Question

Which of the following have the same dimensional formula?
a) Tension and surface tension
b) Year and light year
c) Strain and angle
d) None of these

Answer 1

- Hint: This type of question must be solved by checking each option one by one because they do not have a direct answer. Find the expressions for each of these quantities in terms of known quantities and compare.

Complete step-by-step solution -
To solve the problem, we will first find the dimensional formula for both the quantities in each case and then compare both of them.
a) Tension and surface tension
Tension is a force experienced within a body to resist another force applied externally. For example, when we pull a rope or a rubber band, there is tension(force) generated within it which resists the pulling force. Since tension is a type of force, it will also have the same dimensional formula as the dimensional formula of force i.e. $\left[ \text{ML}{{\text{T}}^{\text{-2}}} \right]$.
Like rigid bodies, liquids also experience a tension on their surface due to the force of attraction from the inner molecules. But, here it is calculated for one unit length and is called surface tension. Surface tension is the ratio of the surface force applied on the liquid to the length along which the force acts. So, surface tension is force divided by length. Therefore, the dimensional formula will be $\dfrac{\left[ Force \right]}{\left[ length \right]}=\dfrac{\left[ \text{ML}{{\text{T}}^{\text{-2}}} \right]}{\left[ L \right]}=\left[ \text{M}{{\text{T}}^{\text{-2}}} \right]$
Now, if you compare both, the dimensional formulas are not the same.
b) Year and light year
We already know the dimensional formula of year i.e [T]. Light year is the distance the light travels within one year. Since light year is actually a distance, its dimensional formula will be [L]. Therefore, year and light year do not have the same dimensional formula.
c) Strain and angle
When an external force is applied on a body, there is some change in the shape and size of the body.
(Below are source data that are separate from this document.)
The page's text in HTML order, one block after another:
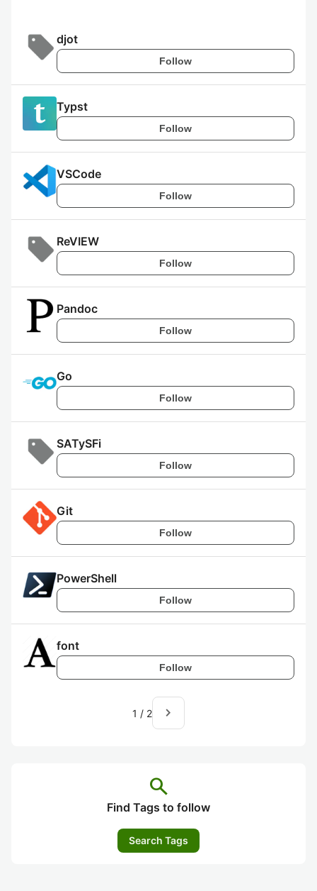
djot
Follow
Typst
Follow
VSCode
Follow
ReVIEW
Follow
Pandoc
Follow
Go
Follow
SATySFi
Follow
Git
Follow
PowerShell
Follow
font
Follow
1 / 2 navigate_next
search
Find Tags to follow
Search Tags
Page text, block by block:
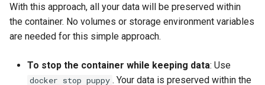
With this approach, all your data will be preserved within
the container. No volumes or storage environment variables
are needed for this simple approach.
To stop the container while keeping data: Use
docker stop puppy . Your data is preserved within the
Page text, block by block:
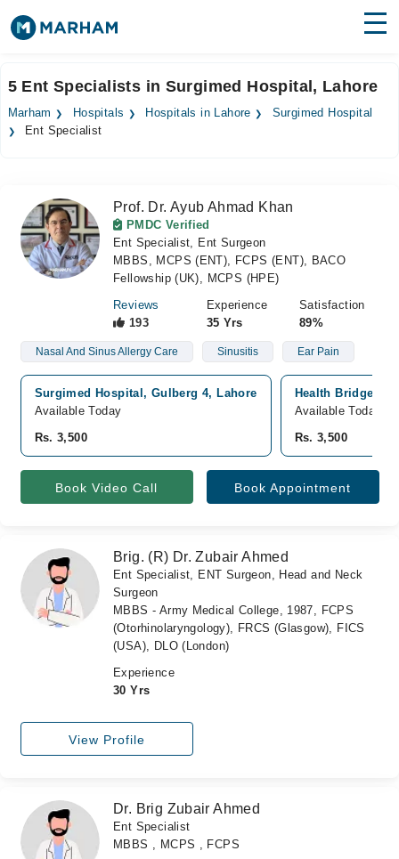
Surgeries
Forum
Join as Doctor
5 Ent Specialists in Surgimed Hospital, Lahore
Marham Hospitals Hospitals in Lahore
Surgimed Hospital
Ent Specialist
Prof. Dr. Ayub Ahmad Khan
PMDC Verified
Ent Specialist, Ent Surgeon
MBBS, MCPS (ENT), FCPS (ENT), BACO
Fellowship (UK), MCPS (HPE)
Reviews
193
Experience
35 Yrs
Satisfaction
89%
Nasal And Sinus Allergy Care Sinusitis Ear Pain
Surgimed Hospital, Gulberg 4, Lahore
Available Today
Rs. 3,500
Health Bridge
Available Today
Rs. 3,500
Book Video Call Book Appointment
Brig. (R) Dr. Zubair Ahmed
Ent Specialist, ENT Surgeon, Head and Neck
Surgeon
MBBS - Army Medical College, 1987, FCPS
(Otorhinolaryngology), FRCS (Glasgow), FICS
(USA), DLO (London)
Experience
30 Yrs
View Profile
Dr. Brig Zubair Ahmed
Ent Specialist
MBBS , MCPS , FCPS
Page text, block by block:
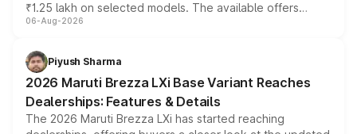
₹1.25 lakh on selected models. The available offers
include consumer discounts, exchange bonuses,
benefits, depending on the vehicle, variant and eligibility,
giving buyers multiple ways to reduce the overall
purchase cost.
06-Aug-2026
Piyush Sharma
2026 Maruti Brezza LXi Base Variant Reaches
Dealerships: Features & Details
The 2026 Maruti Brezza LXi has started reaching
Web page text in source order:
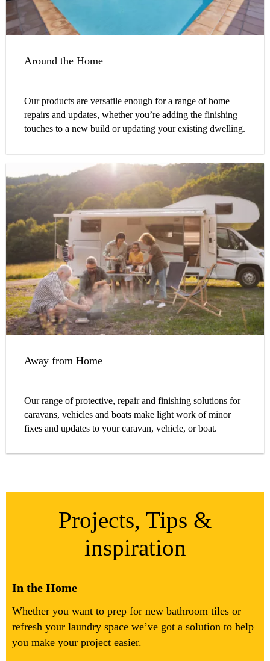
Around the Home
Our products are versatile enough for a range of home
repairs and updates, whether you’re adding the finishing
touches to a new build or updating your existing dwelling.
Away from Home
Our range of protective, repair and finishing solutions for
caravans, vehicles and boats make light work of minor
fixes and updates to your caravan, vehicle, or boat.
Projects, Tips &
inspiration
In the Home
Whether you want to prep for new bathroom tiles or
refresh your laundry space we’ve got a solution to help
you make your project easier.
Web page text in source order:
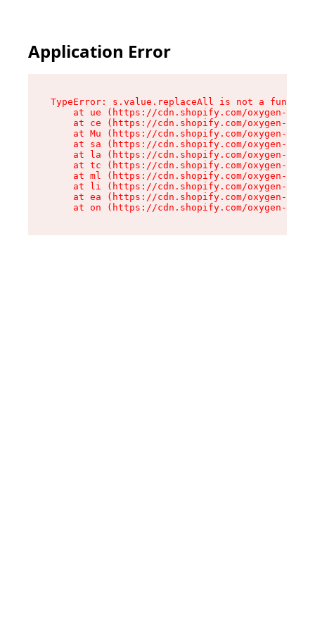
Application Error
TypeError: s.value.replaceAll is not a function
at ue (https://cdn.shopify.com/oxygen-v2/
at ce (https://cdn.shopify.com/oxygen-v2/
at Mu (https://cdn.shopify.com/oxygen-v2/
at sa (https://cdn.shopify.com/oxygen-v2/
at la (https://cdn.shopify.com/oxygen-v2/
at tc (https://cdn.shopify.com/oxygen-v2/
at ml (https://cdn.shopify.com/oxygen-v2/
at li (https://cdn.shopify.com/oxygen-v2/
at ea (https://cdn.shopify.com/oxygen-v2/
at on (https://cdn.shopify.com/oxygen-v2/
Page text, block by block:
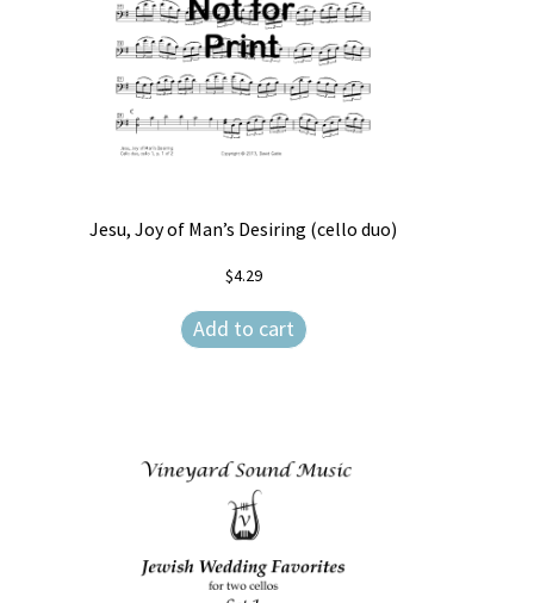
Jesu, Joy of Man’s Desiring (cello duo)
$4.29
Add to cart
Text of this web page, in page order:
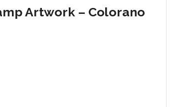
Artwork – Colorano
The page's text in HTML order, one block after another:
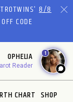
8/8
CODE
OPHELIA
Reader
1
CHART SHOP
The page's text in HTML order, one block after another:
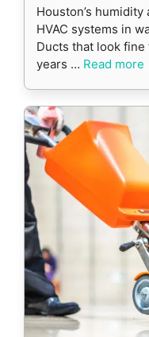
Houston’s
HVAC systems in
Ducts that look
years … Read more
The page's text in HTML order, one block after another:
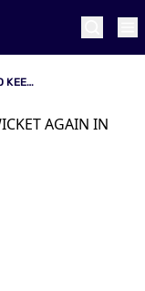
STUBBS: I WOULD LOVE TO KEEP WICKET AGAIN IN SEASON 3
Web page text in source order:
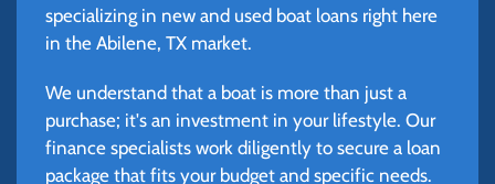
specializing in new and used boat loans right here
in the Abilene, TX market.
We understand that a boat is more than just a
purchase; it's an investment in your lifestyle. Our
finance specialists work diligently to secure a loan
package that fits your budget and specific needs.
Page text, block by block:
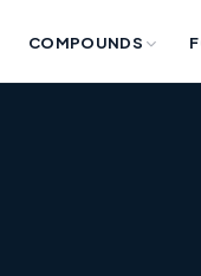
COMPOUNDS
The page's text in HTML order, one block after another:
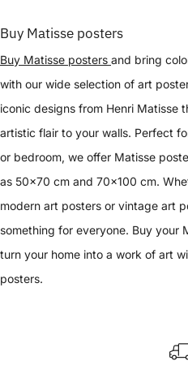
Buy Matisse posters
Buy Matisse posters and bring
with our wide selection of art
iconic designs from Henri Matisse
artistic flair to your walls. Perfect
or bedroom, we offer Matisse
as 50x70 cm and 70x100 cm.
modern art posters or vintage art
something for everyone. Buy your
turn your home into a work of art
posters.
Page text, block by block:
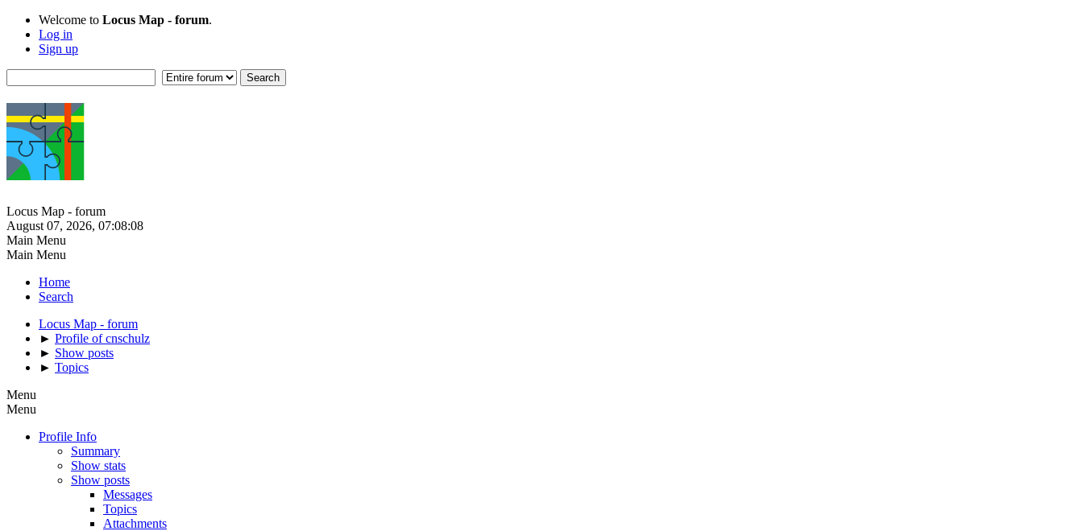
Welcome to Locus Map - forum.
Log in
Sign up
Locus Map - forum
August 07, 2026, 07:08:08
Main Menu
Main Menu
Home
Search
Locus Map - forum
► Profile of cnschulz
► Show posts
► Topics
Menu
Menu
Profile Info
Summary
Show stats
Show posts
Messages
Topics
Attachments
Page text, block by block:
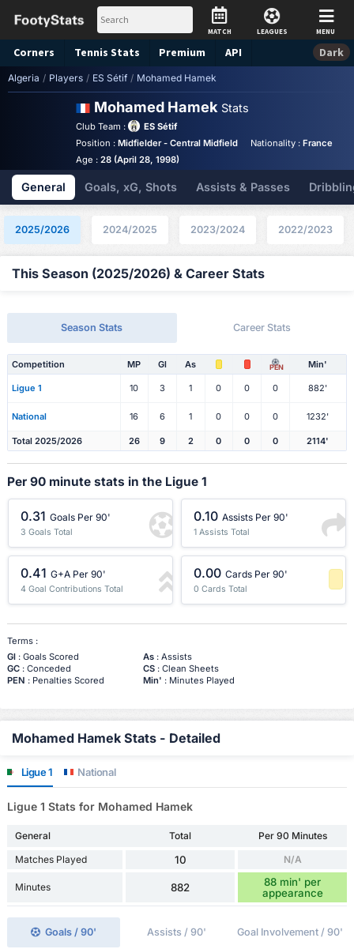
MATCH LEAGUES MENU
Corners Tennis Stats Premium API Dark
Algeria / Players / ES Sétif / Mohamed Hamek
Mohamed Hamek Stats
Club Team :
ES Sétif
Position : Midfielder - Central Midfield Nationality :France
Age : 28 (April 28, 1998)
General Goals, xG, Shots Assists & Passes
2025/2026 2024/2025 2023/2024 2022/2023
This Season (2025/2026) & Career Stats
Season Stats Career Stats
Competition MP Gl As PEN Min'
Ligue 1 10 3 1 0 0 0 882'
National 16 6 1 0 0 0 1232'
Total 2025/2026 26 9 2 0 0 0 2114'
Per 90 minute stats in the Ligue 1
0.31 Goals Per 90'
3 Goals Total
0.10 Assists Per 90'
1 Assists Total
0.41 G+A Per 90'
4 Goal Contributions Total
0.00 Cards Per 90'
0 Cards Total
-1 Percentile
Terms :
Gl: Goals Scored As: Assists
GC: Conceded CS: Clean Sheets
PEN : Penalties Scored Min' : Minutes Played
Mohamed Hamek Stats - Detailed
Ligue 1 National
Ligue 1 Stats for Mohamed Hamek
General Total
Per 90 Minutes
Matches Played
10 N/A
Minutes 882
88 min' per
appearance
Goals / 90' Assists / 90' Goal Involvement / 90'
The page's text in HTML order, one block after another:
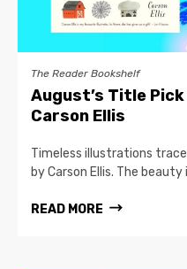
The Reader Bookshelf
August’s Title
Carson Ellis
Timeless illustrations
by Carson Ellis. The
READ MORE
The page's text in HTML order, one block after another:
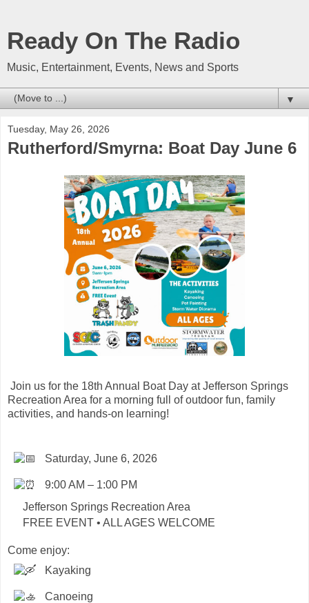
Ready On The Radio
Music, Entertainment, Events, News and Sports
▼
Tuesday, May 26, 2026
Rutherford/Smyrna: Boat Day June 6
Join us for the 18th Annual Boat Day at Jefferson Springs
Recreation Area for a morning full of outdoor fun, family
activities, and hands-on learning!
Saturday, June 6, 2026
9:00 AM – 1:00 PM
Jefferson Springs Recreation Area
FREE EVENT • ALL AGES WELCOME
Come enjoy:
Kayaking
Canoeing
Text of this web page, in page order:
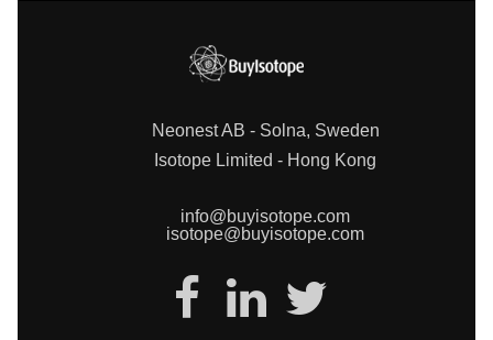
Neonest AB - Solna, Sweden
Isotope Limited - Hong Kong
info@buyisotope.com
isotope@buyisotope.com
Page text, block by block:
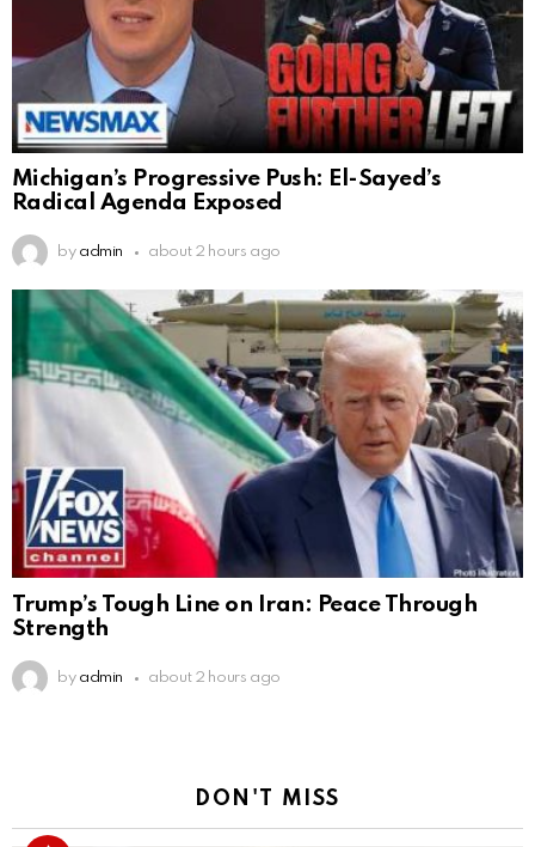
Michigan’s Progressive Push: El-Sayed’s
Radical Agenda Exposed
by admin about 2 hours ago
Trump’s Tough Line on Iran: Peace Through
Strength
by admin about 2 hours ago
DON'T MISS
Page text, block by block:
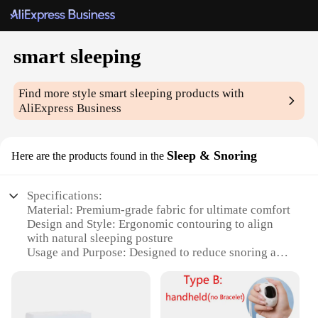
smart sleeping
Find more stylesmart sleeping products with
AliExpress Business
Here are the products found in the Sleep & Snoring
Specifications:
Material: Premium-grade fabric for ultimate comfort
Design and Style: Ergonomic contouring to align
with natural sleeping posture
Usage and Purpose: Designed to reduce snoring and
Typical Adaptive Scenario: Suitable for various
sleeping positions, including side, back, and

Stain is the ratio of the amount of change of a particular component of the body to the original value of that component. For example, suppose we stretch a rubber band of length 2cm to 4cm then the strain in the length of the body will be 1, since the change of length is 2cm and the original length was also 2cm. As we can see, strain is a ratio of two similar quantities. The ratio will be of two same dimensional formulas which will be 1. Hence, strain is just a number without any dimensional formula.
We already know angle also does not have any dimensional formula; it is also just a number with no unit.
Hence the correct answer is (d)none of these, since the first pairs do not have the same dimensional formula and the in (c) both of them are dimensionless quantities,

Note: Sometimes it is misunderstood that angle has a dimension or unit of radian/degrees. Angle is the ratio of length of the arc to the radius of the circle and radius is also a length. So, it is the ratio of two same dimensions. Hence, it is a dimensionless quantity. Radian and degrees are symbols used to represent the angle so that it is not confused with the other numbers.